But, in this case, I was the problem.

That was so clear to me. I was the problem. If only I was more fun, more interesting, more outgoing. Prettier, younger, smarter, more positive. This isn’t a new theme in my life, that voice of doubt has been playing in my head almost since I can remember, and maybe that’s exactly the problem. I have been listening to that voice in my head for so long that I tend to find – no, seek out – people who agree with it.

It’s so much easier that way. And comfortable. And so familiar.
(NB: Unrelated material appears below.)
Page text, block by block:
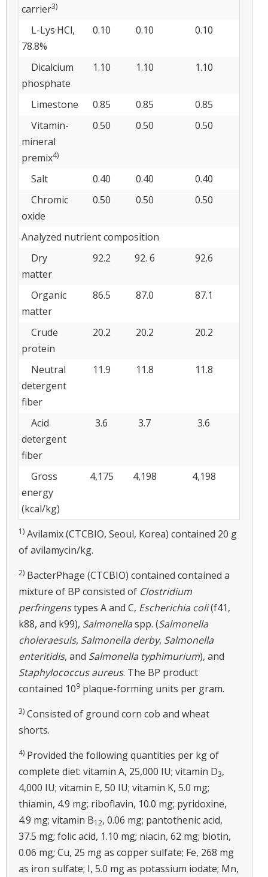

Over the past year, I’ve come to realize that this is what I have been doing all along. I have been self-sabotaging, trying to live up to other people’s expectations and desires, in the hopes of feeling fulfilled…and enough.

But something has changed this past year, something coming from deep inside.

I have come to the conclusion that I am indeed enough, at least for me. Honestly, most of the time, I am more than enough. I can even be too much, if you’re not the right person, in the right moment. And I’m good with that.

I’ve cut ties with the people who have made me feel less than over the years, with ideas that have made me unhappy, and with expectations that only limit who I am.

I don’t need a “year of yes” to prove it.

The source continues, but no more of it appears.